Quel che importa, allora, è ciò che la decostruzione dell’immagine della vedette può dirci del mondo esterno e delle pulsioni e motivazioni dei suoi sostenitori. Dunque l’analisi del comportamento di Trump non rivela tanto - né essenzialmente - il suo particolare inconscio, ma l’inconscio della società o, ancor meglio, di una sua componente.

4. Come movimento e come regime il populismo è cosa qualitativamente diversa dallo pseudopopulismo di Trump
Molto si è detto circa il populismo o «populismo autoritario» del Presidente, con ciò intendendo il rischio di una trasformazione qualitativa del sistema politico statunitense, dell’avvento di un nuovo regime politico - addirittura di tendenze fascistoidi. Le considerazioni che seguono sul populismo valgono a maggior ragione per la tesi del criptofascismo trumpiano.
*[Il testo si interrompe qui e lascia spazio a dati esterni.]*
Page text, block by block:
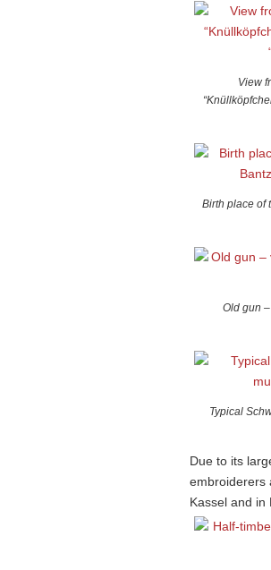
View
Birth place of
Old gun
Typical
Due to its
embroiderers
Kassel and in
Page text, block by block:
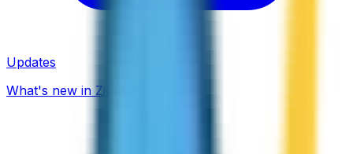
Updates
What's new in ZippCall
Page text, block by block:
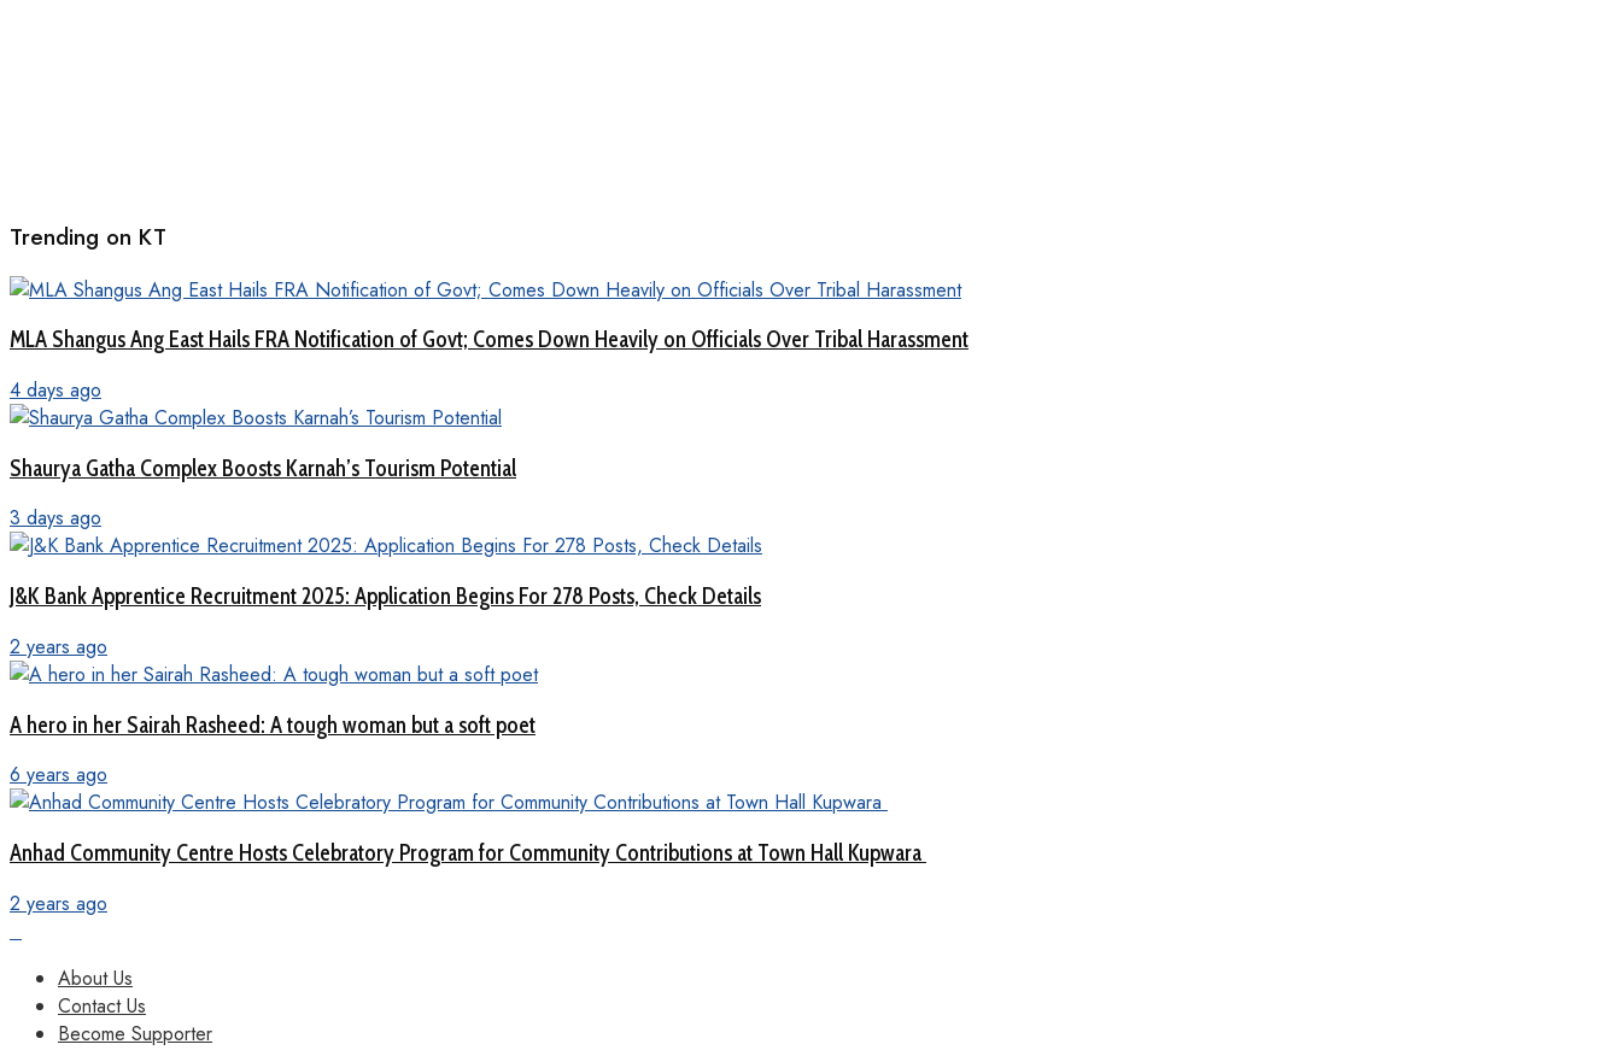
Trending on KT
MLA Shangus Ang East Hails FRA Notification of Govt; Comes Down Heavily on Officials Over Tribal Harassment
4 days ago
Shaurya Gatha Complex Boosts Karnah’s Tourism Potential
3 days ago
J&K Bank Apprentice Recruitment 2025: Application Begins For 278 Posts, Check Details
2 years ago
A hero in her Sairah Rasheed: A tough woman but a soft poet
6 years ago
Anhad Community Centre Hosts Celebratory Program for Community Contributions at Town Hall Kupwara
2 years ago
About Us
Contact Us
Become Supporter
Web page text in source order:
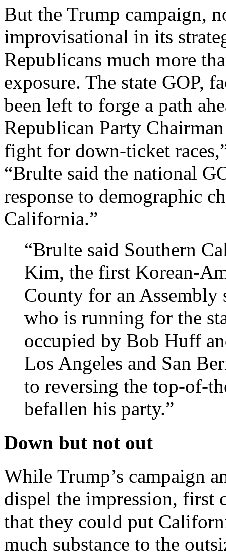
But the Trump campaign,
improvisational in its
Republicans much more
exposure. The state GOP,
been left to forge a path
Republican Party
fight for down-ticket
“Brulte said the national
response to demographic
California.”
“Brulte said Southern
Kim, the first Korean-
County for an
who is running for the
occupied by Bob Huff
Los Angeles and San
to reversing the top-of-
befallen his party.”
Down but not out
While Trump’s campaign
dispel the impression, first
that they could put
much substance to the
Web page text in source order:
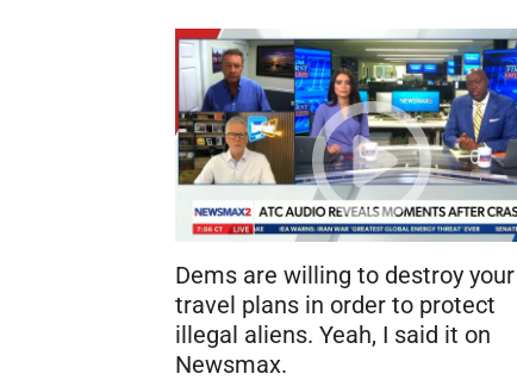
Dems are willing to destroy your
travel plans in order to protect
illegal aliens. Yeah, I said it on
Newsmax.
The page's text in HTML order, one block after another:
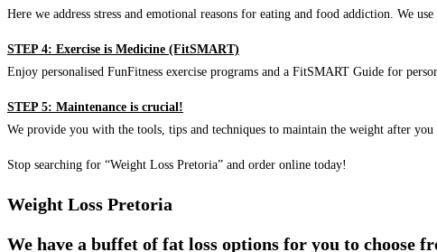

Sul populismo oggi la confusione è massima: è diventato una vera e propria moda politologica, ragion per cui il termine è tanto iperinflazionato quanto, nonostante la sua apparente ovvietà, svuotato di significato. Mi facilito l’argomentazione osservando che nel discorso corrente il populismo viene ridotto soltanto a due dei sette diversi populismi della tipologia descrittiva di Margaret Canovan - in effetti a uno, perché vengono fusi. E per giunta si tratta delle categorie più discutibili e lontane da esperienze come quelle del populismo russo, dei farmers statunitensi, dell’America latina e di altri paesi in cui è ragionevole parlare di populismo come movimento - ancor prima che regime - contro le classi o le oligarchie dominanti, per lo più dipendenti dal capitale e da potenze straniere. È una semplificazione straordinaria, fuorviante e «interessata», nella quale l’aggiunta di «autoritario» o «reazionario» funge nello stesso tempo da ingiuria, esorcismo e da foglia di fico a copertura della complessiva trasformazione postdemocratica dei sistemi politici e di partito11.
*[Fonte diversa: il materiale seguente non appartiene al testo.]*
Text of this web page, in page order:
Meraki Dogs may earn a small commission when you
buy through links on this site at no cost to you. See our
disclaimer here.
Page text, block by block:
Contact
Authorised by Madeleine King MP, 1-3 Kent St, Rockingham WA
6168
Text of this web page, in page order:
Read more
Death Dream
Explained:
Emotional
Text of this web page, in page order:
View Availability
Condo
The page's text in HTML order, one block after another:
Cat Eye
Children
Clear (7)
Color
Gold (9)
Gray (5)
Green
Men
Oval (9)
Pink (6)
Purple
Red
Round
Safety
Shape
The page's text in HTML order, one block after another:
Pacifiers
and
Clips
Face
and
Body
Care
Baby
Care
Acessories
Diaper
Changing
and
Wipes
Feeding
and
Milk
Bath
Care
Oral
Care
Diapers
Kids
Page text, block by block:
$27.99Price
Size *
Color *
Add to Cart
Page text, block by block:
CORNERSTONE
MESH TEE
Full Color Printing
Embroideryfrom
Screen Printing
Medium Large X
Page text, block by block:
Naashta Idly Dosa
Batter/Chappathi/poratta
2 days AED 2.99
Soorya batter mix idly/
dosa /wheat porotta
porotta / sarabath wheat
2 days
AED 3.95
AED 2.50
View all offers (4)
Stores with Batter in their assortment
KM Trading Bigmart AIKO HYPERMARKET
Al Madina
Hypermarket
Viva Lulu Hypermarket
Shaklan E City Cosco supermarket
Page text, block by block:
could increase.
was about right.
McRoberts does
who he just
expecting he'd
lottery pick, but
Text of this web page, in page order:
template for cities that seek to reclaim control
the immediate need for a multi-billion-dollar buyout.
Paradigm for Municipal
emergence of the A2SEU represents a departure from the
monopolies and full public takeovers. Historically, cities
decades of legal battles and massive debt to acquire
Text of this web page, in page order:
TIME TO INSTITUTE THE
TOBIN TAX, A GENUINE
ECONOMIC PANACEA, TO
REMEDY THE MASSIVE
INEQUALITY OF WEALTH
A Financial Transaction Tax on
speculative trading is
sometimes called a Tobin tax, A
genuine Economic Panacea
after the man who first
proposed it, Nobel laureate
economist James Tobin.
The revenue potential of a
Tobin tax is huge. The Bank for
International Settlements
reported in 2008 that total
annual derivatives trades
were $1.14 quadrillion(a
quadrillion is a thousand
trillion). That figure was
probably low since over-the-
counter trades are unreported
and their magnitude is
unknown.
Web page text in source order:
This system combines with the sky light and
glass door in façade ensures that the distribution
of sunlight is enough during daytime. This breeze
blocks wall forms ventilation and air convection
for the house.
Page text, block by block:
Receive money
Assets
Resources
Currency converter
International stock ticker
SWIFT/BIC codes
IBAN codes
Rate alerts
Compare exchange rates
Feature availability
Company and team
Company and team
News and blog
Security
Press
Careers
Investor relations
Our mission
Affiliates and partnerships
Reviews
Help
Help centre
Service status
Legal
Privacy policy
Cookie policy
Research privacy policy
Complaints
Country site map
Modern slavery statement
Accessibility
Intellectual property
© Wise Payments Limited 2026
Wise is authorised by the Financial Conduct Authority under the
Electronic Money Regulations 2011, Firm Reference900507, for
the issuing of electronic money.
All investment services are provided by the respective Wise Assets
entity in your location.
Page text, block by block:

Nell’uso prevalente il populismo viene fatto coincidere con le categorie del reactionary populism e del politicians’ populism della tipologia di Canovan. Il primo sfrutta la distanza fra le convinzioni dell’opinione pubblica progressista e colta e quelle del «popolino reazionario»: ne sono esempi George Wallace ed Enoch Powell; quanto al «populismo dei politici», esso consiste nell’uso di una vaga nozione di popolo per sfumare le divisioni politiche e massimizzare i voti dei partiti pigliatutto, oppure per porsi al di sopra dei partiti. Canovan cita come esempi de Gaulle e Jimmy Carter. Questa tipologia è una esplicita rinuncia alla spiegazione e alla concettualizzazione, in sostanza è una dichiarazione di bancarotta teorica di un certo approccio accademico, non l’unico possibile.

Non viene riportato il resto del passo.